Note 2. — The plaintiff presents the following authorities:

“1. That defendant may counterclaim any matter which might be The subject of an independent suit in equity.’ American Mills Co. v. American Surety Co., 43 S. Ct. 149, 260 U. S. 360, 67 L. Ed. 306; Beddall v. Maitland, 17 C. D. 174; Stooke v. Taylor, 5 Q. B. D. 569.

“2. That to permit such a pleading the court must have jurisdiction to hear and determine such ‘independent suit in equity.’ Bow, McLachlan & Co., Ltd., v. Camosun et al., [1909] A. C. 597; Marconi Wireless Tel. Co. v. National E. S. Co. (D. C.) 206 F. 295, 300; McGill v. Sorensen (D. C.) 209 F. 876.

“3. Although parties may have consented to the court’s jurisdiction as to the original suit, matter which may be the ‘subject of an independent suit in equity’ cannot be counterclaimed against the wish of the plaintiff, if the court would not have jurisdiction to hear and determine such ‘independent suit in equity.’ In re Milan Tramways Co., 22 Ch. Div. 122; Bow, McLachlan & Co., Ltd., v. Camosun, supra; Williams Bros. v. Agius, [1914] A. C. 510.

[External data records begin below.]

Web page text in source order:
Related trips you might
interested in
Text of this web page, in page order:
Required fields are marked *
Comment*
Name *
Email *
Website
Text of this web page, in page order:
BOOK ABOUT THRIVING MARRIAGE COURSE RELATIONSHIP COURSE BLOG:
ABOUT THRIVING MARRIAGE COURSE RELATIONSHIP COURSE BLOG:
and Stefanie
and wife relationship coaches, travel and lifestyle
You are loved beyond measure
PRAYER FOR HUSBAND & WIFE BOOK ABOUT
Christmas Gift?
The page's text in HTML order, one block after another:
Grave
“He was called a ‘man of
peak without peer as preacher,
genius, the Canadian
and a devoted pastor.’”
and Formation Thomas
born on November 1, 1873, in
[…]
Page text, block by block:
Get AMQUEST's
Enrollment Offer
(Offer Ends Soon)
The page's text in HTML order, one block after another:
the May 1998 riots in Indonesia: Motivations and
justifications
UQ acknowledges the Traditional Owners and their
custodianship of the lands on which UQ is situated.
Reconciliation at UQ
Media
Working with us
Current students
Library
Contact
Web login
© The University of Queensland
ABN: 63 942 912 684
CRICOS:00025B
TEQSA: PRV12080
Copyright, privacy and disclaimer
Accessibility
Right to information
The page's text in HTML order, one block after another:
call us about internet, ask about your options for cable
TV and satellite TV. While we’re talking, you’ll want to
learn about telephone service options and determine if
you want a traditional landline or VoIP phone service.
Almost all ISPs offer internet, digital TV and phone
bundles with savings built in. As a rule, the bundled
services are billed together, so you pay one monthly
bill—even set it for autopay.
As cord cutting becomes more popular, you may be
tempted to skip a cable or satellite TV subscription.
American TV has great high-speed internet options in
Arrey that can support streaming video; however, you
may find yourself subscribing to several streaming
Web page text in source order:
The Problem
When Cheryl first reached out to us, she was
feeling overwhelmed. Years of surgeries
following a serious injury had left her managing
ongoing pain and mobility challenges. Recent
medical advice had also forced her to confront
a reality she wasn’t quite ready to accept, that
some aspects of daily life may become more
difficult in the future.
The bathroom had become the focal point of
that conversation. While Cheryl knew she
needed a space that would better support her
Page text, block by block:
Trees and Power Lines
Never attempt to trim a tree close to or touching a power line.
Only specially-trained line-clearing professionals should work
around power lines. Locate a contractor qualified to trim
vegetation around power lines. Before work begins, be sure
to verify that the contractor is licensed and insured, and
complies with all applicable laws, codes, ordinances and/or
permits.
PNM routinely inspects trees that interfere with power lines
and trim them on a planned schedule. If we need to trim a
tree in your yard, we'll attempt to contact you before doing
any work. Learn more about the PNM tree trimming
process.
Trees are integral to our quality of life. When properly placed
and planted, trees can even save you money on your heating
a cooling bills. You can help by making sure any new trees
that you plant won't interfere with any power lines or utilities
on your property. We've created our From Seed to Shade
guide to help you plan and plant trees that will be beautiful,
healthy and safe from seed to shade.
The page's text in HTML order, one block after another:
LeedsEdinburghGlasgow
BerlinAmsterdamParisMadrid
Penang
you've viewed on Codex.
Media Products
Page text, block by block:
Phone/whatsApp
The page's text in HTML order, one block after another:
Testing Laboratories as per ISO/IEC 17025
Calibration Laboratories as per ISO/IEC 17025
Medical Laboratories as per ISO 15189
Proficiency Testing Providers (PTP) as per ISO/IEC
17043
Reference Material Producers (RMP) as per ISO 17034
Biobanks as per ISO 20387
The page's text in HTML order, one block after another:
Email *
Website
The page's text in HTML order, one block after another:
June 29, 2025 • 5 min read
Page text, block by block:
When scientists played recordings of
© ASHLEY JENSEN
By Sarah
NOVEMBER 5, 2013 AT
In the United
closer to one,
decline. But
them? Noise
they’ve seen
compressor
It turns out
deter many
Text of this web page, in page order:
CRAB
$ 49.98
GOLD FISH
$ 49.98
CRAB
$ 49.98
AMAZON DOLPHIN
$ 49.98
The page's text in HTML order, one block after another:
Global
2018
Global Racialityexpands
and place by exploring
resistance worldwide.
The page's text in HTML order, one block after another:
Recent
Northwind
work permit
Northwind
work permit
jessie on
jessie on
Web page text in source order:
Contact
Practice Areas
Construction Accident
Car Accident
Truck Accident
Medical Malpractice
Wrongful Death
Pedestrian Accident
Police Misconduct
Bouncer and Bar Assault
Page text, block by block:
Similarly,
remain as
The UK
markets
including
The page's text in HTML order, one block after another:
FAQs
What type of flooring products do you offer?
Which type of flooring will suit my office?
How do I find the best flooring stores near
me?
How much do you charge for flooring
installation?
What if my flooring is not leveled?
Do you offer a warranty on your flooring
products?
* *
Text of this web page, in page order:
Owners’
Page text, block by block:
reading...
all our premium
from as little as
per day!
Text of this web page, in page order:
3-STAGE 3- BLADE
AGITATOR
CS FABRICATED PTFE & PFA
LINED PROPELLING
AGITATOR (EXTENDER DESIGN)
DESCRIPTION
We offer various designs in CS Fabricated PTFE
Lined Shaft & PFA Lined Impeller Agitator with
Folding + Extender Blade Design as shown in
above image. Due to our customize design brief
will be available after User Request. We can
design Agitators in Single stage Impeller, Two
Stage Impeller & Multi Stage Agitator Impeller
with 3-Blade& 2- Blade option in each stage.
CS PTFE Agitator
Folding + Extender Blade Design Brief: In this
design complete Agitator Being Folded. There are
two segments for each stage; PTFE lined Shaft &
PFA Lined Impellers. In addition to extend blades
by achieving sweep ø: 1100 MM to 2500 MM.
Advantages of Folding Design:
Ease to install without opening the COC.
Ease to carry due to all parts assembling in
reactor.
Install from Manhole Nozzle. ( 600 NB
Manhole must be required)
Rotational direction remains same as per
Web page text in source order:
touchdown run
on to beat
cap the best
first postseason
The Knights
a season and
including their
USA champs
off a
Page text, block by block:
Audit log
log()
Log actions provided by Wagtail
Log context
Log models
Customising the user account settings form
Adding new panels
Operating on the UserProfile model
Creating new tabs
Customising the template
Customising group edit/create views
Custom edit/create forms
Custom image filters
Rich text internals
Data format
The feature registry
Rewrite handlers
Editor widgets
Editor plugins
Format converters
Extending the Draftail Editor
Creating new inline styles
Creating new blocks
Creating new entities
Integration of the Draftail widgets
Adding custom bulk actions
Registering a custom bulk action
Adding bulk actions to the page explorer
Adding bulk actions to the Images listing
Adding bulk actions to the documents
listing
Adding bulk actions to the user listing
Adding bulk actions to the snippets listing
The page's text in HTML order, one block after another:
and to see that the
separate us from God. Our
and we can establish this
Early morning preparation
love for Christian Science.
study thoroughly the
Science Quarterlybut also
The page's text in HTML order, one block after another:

“4. The weight of authority is that the subject-matter of the counterclaim must have arisen prior to the suit. Original Hartlepool Collieries Co. v. Gibb, 5 C. D. 713; Toke v. Andrews, 8 Q. B. D. 428, 430; Barber v. Penley, 2 Ch. 447; Lowdens v. Keaveaney, 2 Ir. R. 82, 88 K. B. D.; In re Milan Tramways Co., supra.

“The only exception is the case of Beddall v. Maitland, 17 C. D. 174,.in which the subject-matter of the counterclaim grew out of the original transaction. The quotation from the Steam Turbine Case is mere dicta, as the trial court declared it unsound and did not follow it in deciding that ease.

“5. A premature suit cannot be cured by later amendment. Texas Portland Cement Co. et al. v. McCord et al., 34 S. Ct. 550, 233 U. S. 157, 58 L. Ed. 893; American Bonding & Trust Co. v. Gibson County, 145 F. 871, 76 C. C. A. 155, 7 Ann. Cas. 522; Simkin’s Federal Practice, pp. 58, 59; Kryptok v. Haussmann & Co. (D. C.) 216 F. 267.

“6. Matter of convenience may not govern, for the rules made for that purpose must yield to the statute which confers jurisdiction. Bow, MeLachlan & Co., Ltd., v. Camosun, supra; Beddall v. Maitland, supra; Fritz v. Hobson, 14 C. D. 542; Marconi Wireless Co. v. National Co. (D. C.) 206 F. 295.”